▶ [INSTRUCTIONS TO FOLLOW]:
Leave out the pictures and retype everything else in the records below exactly.
═══
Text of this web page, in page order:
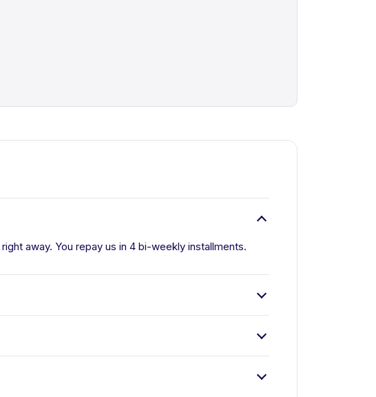
away. You repay us in 4 bi-weekly installments.
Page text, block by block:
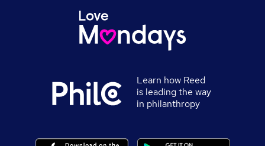
Learn how Reed
is leading the way
in philanthropy
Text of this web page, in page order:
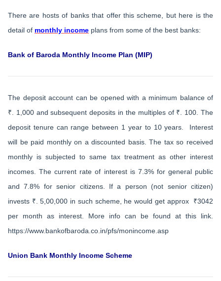
There are hosts of banks that offer this scheme, but here is the
detail of monthly income plans from some of the best banks:
Bank of Baroda Monthly Income Plan (MIP)
The deposit account can be opened with a minimum balance of
₹. 1,000 and subsequent deposits in the multiples of ₹. 100. The
deposit tenure can range between 1 year to 10 years. Interest
will be paid monthly on a discounted basis. The tax so received
monthly is subjected to same tax treatment as other interest
incomes. The current rate of interest is 7.3% for general public
and 7.8% for senior citizens. If a person (not senior citizen)
invests ₹. 5,00,000 in such scheme, he would get approx ₹3042
per month as interest. More info can be found at this link.
https://www.bankofbaroda.co.in/pfs/monincome.asp
Union Bank Monthly Income Scheme
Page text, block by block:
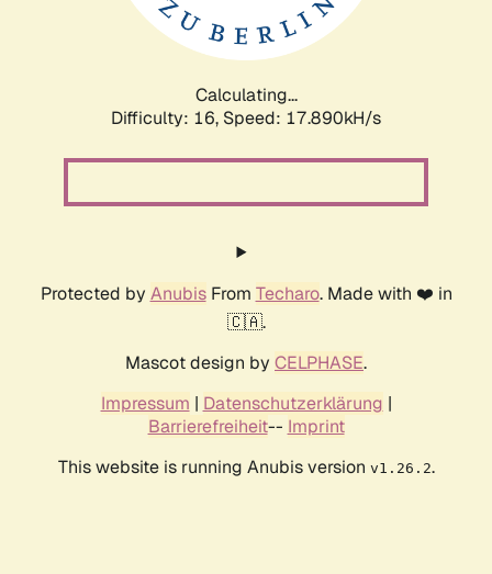
Calculating...
Difficulty: 16, Speed: 17.890kH/s
Protected by AnubisFrom Techaro. Made with ❤️ in
🇨🇦.
Mascot design by CELPHASE.
Impressum | Datenschutzerklärung |
Barrierefreiheit-- Imprint
This website is running Anubis version v1.26.2.
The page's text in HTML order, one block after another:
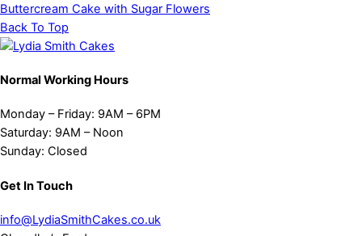
Buttercream Cake with Sugar Flowers
Back To Top
Normal Working Hours
Monday – Friday: 9AM – 6PM
Saturday: 9AM – Noon
Sunday: Closed
Get In Touch
info@LydiaSmithCakes.co.uk
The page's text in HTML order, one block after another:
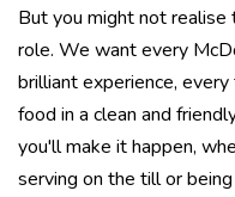
But you might not
role. We want every
brilliant experience,
food in a clean and
you'll make it happen,
serving on the till or
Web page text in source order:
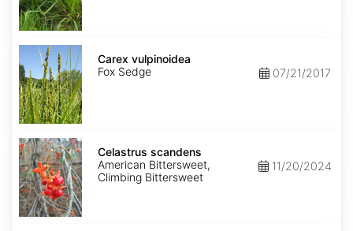
Carex
vulpinoidea
Carex vulpinoidea
Fox Sedge
07/21/2017
Celastrus
scandens
Celastrus scandens
American Bittersweet,
Climbing Bittersweet
11/20/2024
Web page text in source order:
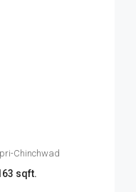
Chinchwad
sqft.
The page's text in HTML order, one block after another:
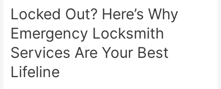
Locked Out? Here’s Why
Emergency Locksmith
Services Are Your Best
Lifeline
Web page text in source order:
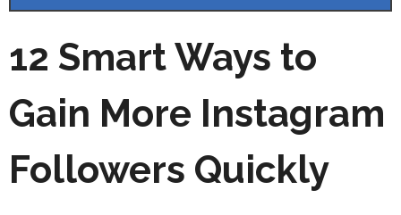
12 Smart Ways to
Gain More Instagram
Followers Quickly
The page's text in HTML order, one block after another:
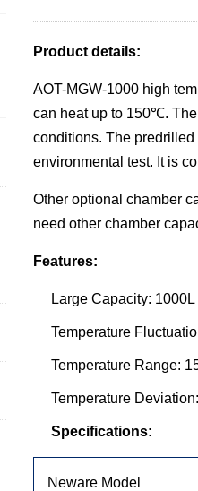
Product details:
AOT-MGW-1000 high
can heat up to 150℃.
conditions. The
environmental test. It is
Other optional chamber
need other chamber
Features:
Large Capacity: 1000L
Temperature
Temperature Range:
Temperature
Specifications:
Neware Model
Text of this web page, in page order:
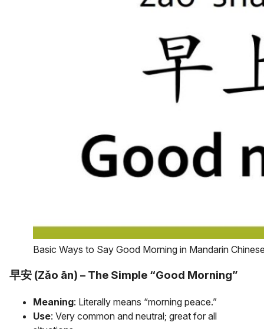
Basic Ways to Say Good Morning in Mandarin
早安 (Zǎo ān) – The Simple “Good Morning”
Meaning: Literally means “morning peace.”
Use: Very common and neutral; great for all
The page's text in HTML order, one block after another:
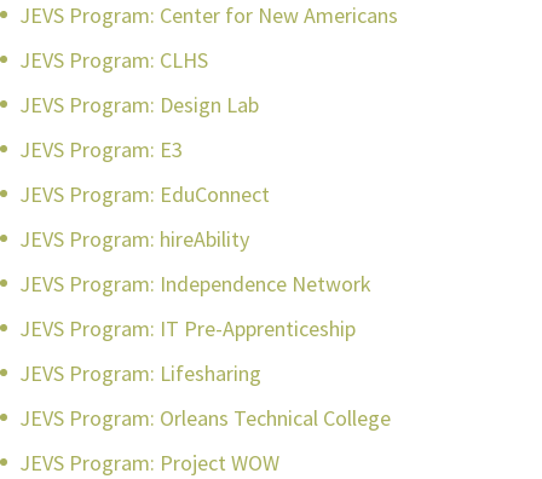
JEVS Program: Center for New Americans
JEVS Program: CLHS
JEVS Program: Design Lab
JEVS Program: E3
JEVS Program: EduConnect
JEVS Program: hireAbility
JEVS Program: Independence Network
JEVS Program: IT Pre-Apprenticeship
JEVS Program: Lifesharing
JEVS Program: Orleans Technical College
JEVS Program: Project WOW
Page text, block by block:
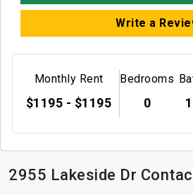
Write a
Monthly Rent
$1195 - $1195
Bedrooms
0
2955 Lakeside Dr
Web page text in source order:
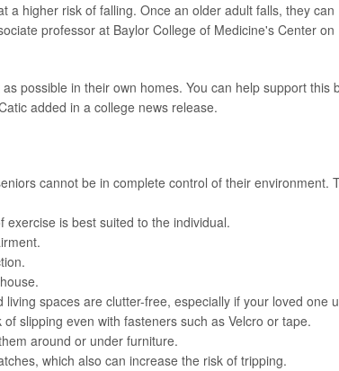
higher risk of falling. Once an older adult falls, they can
professor at Baylor College of Medicine's Center on
possible in their own homes. You can help support this
added in a college news release.
cannot be in complete control of their environment.
is best suited to the individual.
spaces are clutter-free, especially if your loved one
slipping even with fasteners such as Velcro or tape.
around or under furniture.
which also can increase the risk of tripping.
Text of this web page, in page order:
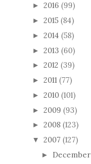
► 2016 (99)
► 2015 (84)
► 2014 (58)
► 2013 (60)
► 2012 (39)
► 2011 (77)
► 2010 (101)
► 2009 (93)
► 2008 (123)
▼ 2007 (127)
► December
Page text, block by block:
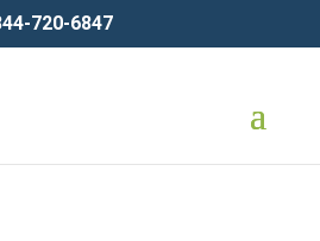
720-6847
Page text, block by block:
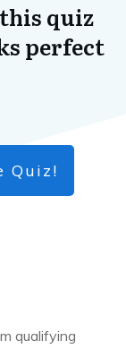
quiz
perfect
Quiz!
qualifying
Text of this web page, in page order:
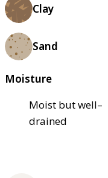
Clay
Sand
Moisture
Moist but well–
drained
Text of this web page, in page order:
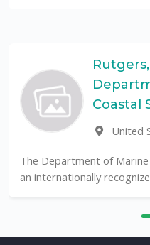
Coastal
United
The Department of Marine
an internationally
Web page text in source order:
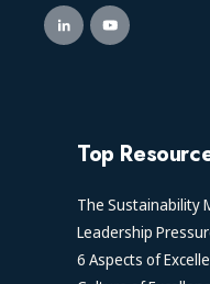
Top
The Sustainability
Leadership
6 Aspects of
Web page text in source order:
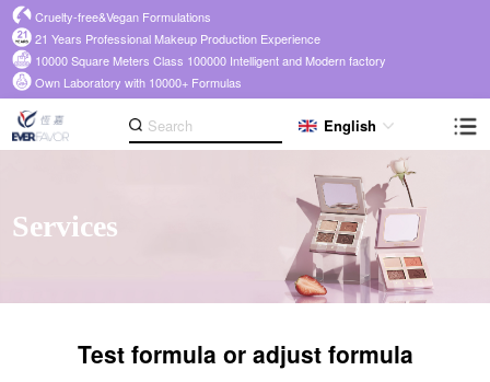
Cruelty-free&Vegan Formulations
21 Years Professional Makeup Production Experience
10000 Square Meters Class 100000 Intelligent and Modern factory
Own Laboratory with 10000+ Formulas
English
Services
Test formula or adjust formula
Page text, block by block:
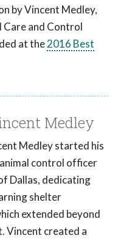
by Vincent Medley,
Care and Control
at the2016 Best
Medley
Medley started his
control officer
Dallas, dedicating
shelter
extended beyond
Vincent created a
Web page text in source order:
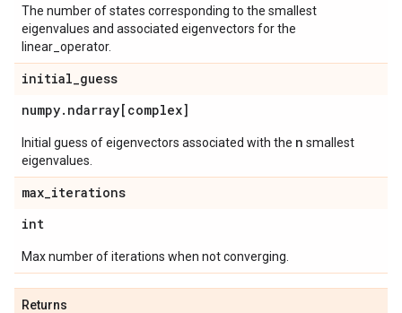
The number of states corresponding to the smallest
eigenvalues and associated eigenvectors for the
linear_operator.
initial_guess
numpy. ndarray[complex]
Initial guess of eigenvectors associated with the n smallest
eigenvalues.
max_iterations
int
Max number of iterations when not converging.
Returns
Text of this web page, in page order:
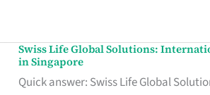
Swiss Life Global Solutions:
in Singapore
Quick answer: Swiss Life Global
Swiss
Life
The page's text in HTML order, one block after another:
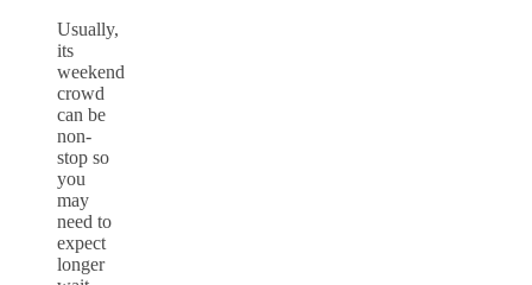
Usually,
its
weekend
crowd
can be
non-
stop so
you
may
need to
expect
longer
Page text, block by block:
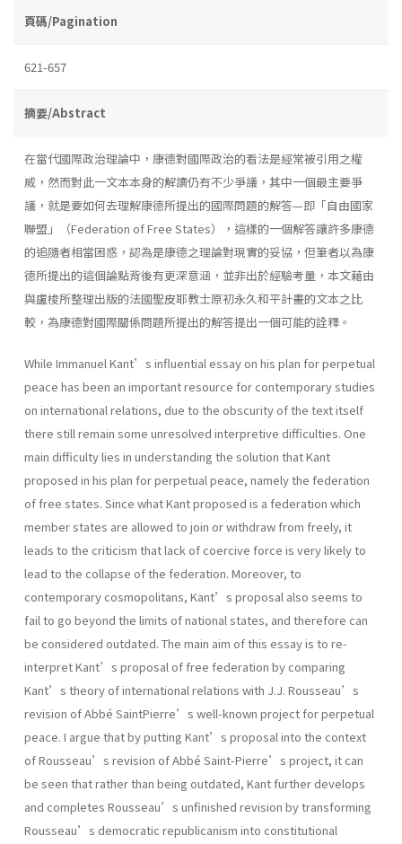
頁碼/Pagination
621-657
摘要/Abstract
在當代國際政治理論中，康德對國際政治的看法是經常被引用之權
威，然而對此一文本本身的解讀仍有不少爭議，其中一個最主要爭
議，就是要如何去理解康德所提出的國際問題的解答—即「自由國家
聯盟」（Federation of Free States），這樣的一個解答讓許多康德
的追隨者相當困惑，認為是康德之理論對現實的妥協，但筆者以為康
德所提出的這個論點背後有更深意涵，並非出於經驗考量，本文藉由
與盧梭所整理出版的法國聖皮耶教士原初永久和平計畫的文本之比
較，為康德對國際關係問題所提出的解答提出一個可能的詮釋。
While Immanuel Kant’s influential essay on his plan for perpetual
peace has been an important resource for contemporary studies
on international relations, due to the obscurity of the text itself
there still remain some unresolved interpretive difficulties. One
main difficulty lies in understanding the solution that Kant
proposed in his plan for perpetual peace, namely the federation
of free states. Since what Kant proposed is a federation which
member states are allowed to join or withdraw from freely, it
leads to the criticism that lack of coercive force is very likely to
lead to the collapse of the federation. Moreover, to
contemporary cosmopolitans, Kant’s proposal also seems to
fail to go beyond the limits of national states, and therefore can
be considered outdated. The main aim of this essay is to re-
interpret Kant’s proposal of free federation by comparing
Kant’s theory of international relations with J.J. Rousseau’s
revision of Abbé SaintPierre’s well-known project for perpetual
peace. I argue that by putting Kant’s proposal into the context
of Rousseau’s revision of Abbé Saint-Pierre’s project, it can
be seen that rather than being outdated, Kant further develops
and completes Rousseau’s unfinished revision by transforming
Rousseau’s democratic republicanism into constitutional
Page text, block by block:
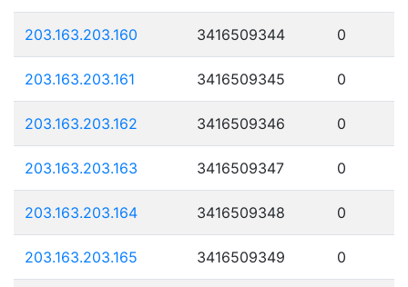
203.163.203.160 3416509344 0
203.163.203.161 3416509345 0
203.163.203.162 3416509346 0
203.163.203.163 3416509347 0
203.163.203.164 3416509348 0
203.163.203.165 3416509349 0
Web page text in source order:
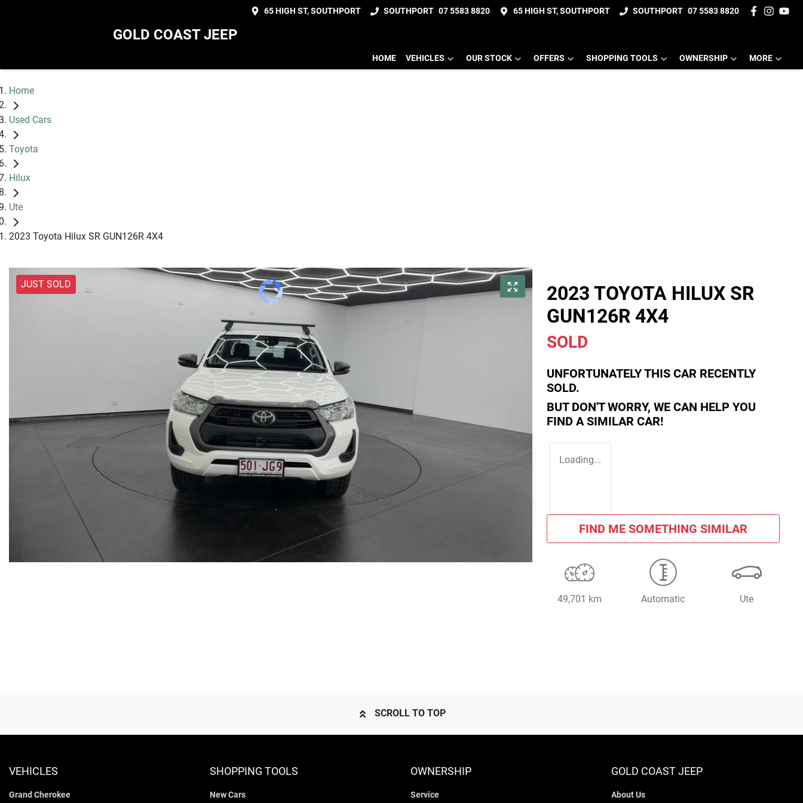
65 HIGH ST, SOUTHPORT SOUTHPORT 07 5583 8820 65 HIGH ST, SOUTHPORT SOUTHPORT 07 5583 8820
GOLD COAST JEEP
HOME VEHICLES OUR STOCK OFFERS SHOPPING TOOLS OWNERSHIP MORE
Home
Used Cars
Toyota
Hilux
Ute
2023 Toyota Hilux SR GUN126R 4X4
JUST SOLD
2023 TOYOTA HILUX SR
GUN126R 4X4
SOLD
UNFORTUNATELY THIS CAR RECENTLY
SOLD.
BUT DON'T WORRY, WE CAN HELP YOU
FIND A SIMILAR CAR!
Loading...
FIND ME SOMETHING SIMILAR
49,701 km Automatic Ute
SCROLL TO TOP
VEHICLES
Grand Cherokee
SHOPPING TOOLS
New Cars
OWNERSHIP
Service
GOLD COAST JEEP
About Us
═══
▶ [EXERCISE SOLUTION]:
Text of this web page, in page order:
away. You repay us in 4 bi-weekly installments.
Page text, block by block:
Learn how Reed
is leading the way
in philanthropy
Text of this web page, in page order:
There are hosts of banks that offer this scheme, but here is the
detail of monthly income plans from some of the best banks:
Bank of Baroda Monthly Income Plan (MIP)
The deposit account can be opened with a minimum balance of
₹. 1,000 and subsequent deposits in the multiples of ₹. 100. The
deposit tenure can range between 1 year to 10 years. Interest
will be paid monthly on a discounted basis. The tax so received
monthly is subjected to same tax treatment as other interest
incomes. The current rate of interest is 7.3% for general public
and 7.8% for senior citizens. If a person (not senior citizen)
invests ₹. 5,00,000 in such scheme, he would get approx ₹3042
per month as interest. More info can be found at this link.
https://www.bankofbaroda.co.in/pfs/monincome.asp
Union Bank Monthly Income Scheme
Page text, block by block:
Calculating...
Difficulty: 16, Speed: 17.890kH/s
Protected by AnubisFrom Techaro. Made with ❤️ in
🇨🇦.
Mascot design by CELPHASE.
Impressum | Datenschutzerklärung |
Barrierefreiheit-- Imprint
This website is running Anubis version v1.26.2.
The page's text in HTML order, one block after another:
Buttercream Cake with Sugar Flowers
Back To Top
Normal Working Hours
Monday – Friday: 9AM – 6PM
Saturday: 9AM – Noon
Sunday: Closed
Get In Touch
info@LydiaSmithCakes.co.uk
The page's text in HTML order, one block after another:
But you might not
role. We want every
brilliant experience,
food in a clean and
you'll make it happen,
serving on the till or
Web page text in source order:
Carex
vulpinoidea
Carex vulpinoidea
Fox Sedge
07/21/2017
Celastrus
scandens
Celastrus scandens
American Bittersweet,
Climbing Bittersweet
11/20/2024
Web page text in source order:
Chinchwad
sqft.
The page's text in HTML order, one block after another:
Locked Out? Here’s Why
Emergency Locksmith
Services Are Your Best
Lifeline
Web page text in source order:
12 Smart Ways to
Gain More Instagram
Followers Quickly
The page's text in HTML order, one block after another:
Product details:
AOT-MGW-1000 high
can heat up to 150℃.
conditions. The
environmental test. It is
Other optional chamber
need other chamber
Features:
Large Capacity: 1000L
Temperature
Temperature Range:
Temperature
Specifications:
Neware Model
Text of this web page, in page order:
Basic Ways to Say Good Morning in Mandarin
早安 (Zǎo ān) – The Simple “Good Morning”
Meaning: Literally means “morning peace.”
Use: Very common and neutral; great for all
The page's text in HTML order, one block after another:
JEVS Program: Center for New Americans
JEVS Program: CLHS
JEVS Program: Design Lab
JEVS Program: E3
JEVS Program: EduConnect
JEVS Program: hireAbility
JEVS Program: Independence Network
JEVS Program: IT Pre-Apprenticeship
JEVS Program: Lifesharing
JEVS Program: Orleans Technical College
JEVS Program: Project WOW
Page text, block by block:
Write a
Monthly Rent
$1195 - $1195
Bedrooms
0
2955 Lakeside Dr
Web page text in source order:
higher risk of falling. Once an older adult falls, they can
professor at Baylor College of Medicine's Center on
possible in their own homes. You can help support this
added in a college news release.
cannot be in complete control of their environment.
is best suited to the individual.
spaces are clutter-free, especially if your loved one
slipping even with fasteners such as Velcro or tape.
around or under furniture.
which also can increase the risk of tripping.
Text of this web page, in page order:
► 2016 (99)
► 2015 (84)
► 2014 (58)
► 2013 (60)
► 2012 (39)
► 2011 (77)
► 2010 (101)
► 2009 (93)
► 2008 (123)
▼ 2007 (127)
► December
Page text, block by block:
720-6847
Page text, block by block:
quiz
perfect
Quiz!
qualifying
Text of this web page, in page order:
Clay
Sand
Moisture
Moist but well–
drained
Text of this web page, in page order:
Coastal
United
The Department of Marine
an internationally
Web page text in source order:
Top
The Sustainability
Leadership
6 Aspects of
Web page text in source order:
Cruelty-free&Vegan Formulations
21 Years Professional Makeup Production Experience
10000 Square Meters Class 100000 Intelligent and Modern factory
Own Laboratory with 10000+ Formulas
English
Services
Test formula or adjust formula
Page text, block by block:
by Vincent Medley,
Care and Control
at the2016 Best
Medley
Medley started his
control officer
Dallas, dedicating
shelter
extended beyond
Vincent created a
Web page text in source order:
The number of states corresponding to the smallest
eigenvalues and associated eigenvectors for the
linear_operator.
initial_guess
numpy. ndarray[complex]
Initial guess of eigenvectors associated with the n smallest
eigenvalues.
max_iterations
int
Max number of iterations when not converging.
Returns
Text of this web page, in page order:
Swiss Life Global Solutions:
in Singapore
Quick answer: Swiss Life Global
Swiss
Life
The page's text in HTML order, one block after another:
Usually,
its
weekend
crowd
can be
non-
stop so
you
may
need to
expect
longer
Page text, block by block:
頁碼/Pagination
621-657
摘要/Abstract
在當代國際政治理論中，康德對國際政治的看法是經常被引用之權
威，然而對此一文本本身的解讀仍有不少爭議，其中一個最主要爭
議，就是要如何去理解康德所提出的國際問題的解答—即「自由國家
聯盟」（Federation of Free States），這樣的一個解答讓許多康德
的追隨者相當困惑，認為是康德之理論對現實的妥協，但筆者以為康
德所提出的這個論點背後有更深意涵，並非出於經驗考量，本文藉由
與盧梭所整理出版的法國聖皮耶教士原初永久和平計畫的文本之比
較，為康德對國際關係問題所提出的解答提出一個可能的詮釋。
While Immanuel Kant’s influential essay on his plan for perpetual
peace has been an important resource for contemporary studies
on international relations, due to the obscurity of the text itself
there still remain some unresolved interpretive difficulties. One
main difficulty lies in understanding the solution that Kant
proposed in his plan for perpetual peace, namely the federation
of free states. Since what Kant proposed is a federation which
member states are allowed to join or withdraw from freely, it
leads to the criticism that lack of coercive force is very likely to
lead to the collapse of the federation. Moreover, to
contemporary cosmopolitans, Kant’s proposal also seems to
fail to go beyond the limits of national states, and therefore can
be considered outdated. The main aim of this essay is to re-
interpret Kant’s proposal of free federation by comparing
Kant’s theory of international relations with J.J. Rousseau’s
revision of Abbé SaintPierre’s well-known project for perpetual
peace. I argue that by putting Kant’s proposal into the context
of Rousseau’s revision of Abbé Saint-Pierre’s project, it can
be seen that rather than being outdated, Kant further develops
and completes Rousseau’s unfinished revision by transforming
Rousseau’s democratic republicanism into constitutional
Page text, block by block:
203.163.203.160 3416509344 0
203.163.203.161 3416509345 0
203.163.203.162 3416509346 0
203.163.203.163 3416509347 0
203.163.203.164 3416509348 0
203.163.203.165 3416509349 0
Web page text in source order:
65 HIGH ST, SOUTHPORT SOUTHPORT 07 5583 8820 65 HIGH ST, SOUTHPORT SOUTHPORT 07 5583 8820
GOLD COAST JEEP
HOME VEHICLES OUR STOCK OFFERS SHOPPING TOOLS OWNERSHIP MORE
Home
Used Cars
Toyota
Hilux
Ute
2023 Toyota Hilux SR GUN126R 4X4
JUST SOLD
2023 TOYOTA HILUX SR
GUN126R 4X4
SOLD
UNFORTUNATELY THIS CAR RECENTLY
SOLD.
BUT DON'T WORRY, WE CAN HELP YOU
FIND A SIMILAR CAR!
Loading...
FIND ME SOMETHING SIMILAR
49,701 km Automatic Ute
SCROLL TO TOP
VEHICLES
Grand Cherokee
SHOPPING TOOLS
New Cars
OWNERSHIP
Service
GOLD COAST JEEP
About Us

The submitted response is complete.